▶ **Excerpted data**:
::::

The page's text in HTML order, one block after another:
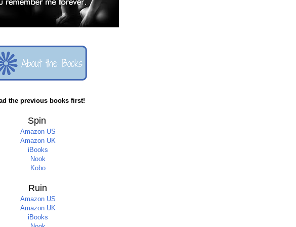
the previous books first!
Spin
Amazon US
Amazon UK
iBooks
Nook
Kobo
Ruin
Amazon US
Amazon UK
iBooks
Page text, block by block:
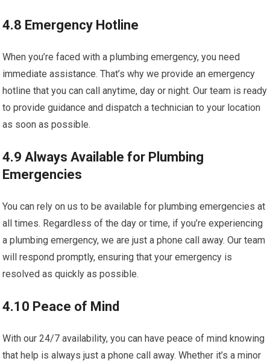
4.8 Emergency Hotline
When you’re faced with a plumbing emergency, you need
immediate assistance. That’s why we provide an emergency
hotline that you can call anytime, day or night. Our team is ready
to provide guidance and dispatch a technician to your location
as soon as possible.
4.9 Always Available for Plumbing
Emergencies
You can rely on us to be available for plumbing emergencies at
all times. Regardless of the day or time, if you’re experiencing
a plumbing emergency, we are just a phone call away. Our team
will respond promptly, ensuring that your emergency is
resolved as quickly as possible.
4.10 Peace of Mind
With our 24/7 availability, you can have peace of mind knowing
that help is always just a phone call away. Whether it’s a minor

::::

▶ **Work order**:
What's needed is a word-for-word copy of the lines from the one holding "When you’re faced" through the final line of the data.

▶ **Exercise result**:
When you’re faced with a plumbing emergency, you need
immediate assistance. That’s why we provide an emergency
hotline that you can call anytime, day or night. Our team is ready
to provide guidance and dispatch a technician to your location
as soon as possible.
4.9 Always Available for Plumbing
Emergencies
You can rely on us to be available for plumbing emergencies at
all times. Regardless of the day or time, if you’re experiencing
a plumbing emergency, we are just a phone call away. Our team
will respond promptly, ensuring that your emergency is
resolved as quickly as possible.
4.10 Peace of Mind
With our 24/7 availability, you can have peace of mind knowing
that help is always just a phone call away. Whether it’s a minor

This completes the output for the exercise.